> [WHAT THE TASK ASKS] Although the records contain pictures, only their text should be repeated, exactly as it stands.

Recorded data
━━━━━━━━━━━━━━━━━━━━

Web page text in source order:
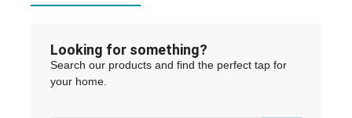
Looking for something?
Search our products and find the perfect tap for
your home.
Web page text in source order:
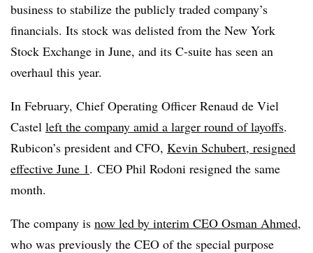
business to stabilize the publicly traded company’s
financials. Its stock was delisted from the New York
Stock Exchange in June, and its C-suite has seen an
overhaul this year.
In February, Chief Operating Officer Renaud de Viel
Castel left the company amid a larger round of layoffs.
Rubicon’s president and CFO, Kevin Schubert, resigned
effective June 1. CEO Phil Rodoni resigned the same
month.
The company is now led by interim CEO Osman Ahmed,
who was previously the CEO of the special purpose

━━━━━━━━━━━━━━━━━━━━

> [REPLY]
Web page text in source order:
Looking for something?
Search our products and find the perfect tap for
your home.
Web page text in source order:
business to stabilize the publicly traded company’s
financials. Its stock was delisted from the New York
Stock Exchange in June, and its C-suite has seen an
overhaul this year.
In February, Chief Operating Officer Renaud de Viel
Castel left the company amid a larger round of layoffs.
Rubicon’s president and CFO, Kevin Schubert, resigned
effective June 1. CEO Phil Rodoni resigned the same
month.
The company is now led by interim CEO Osman Ahmed,
who was previously the CEO of the special purpose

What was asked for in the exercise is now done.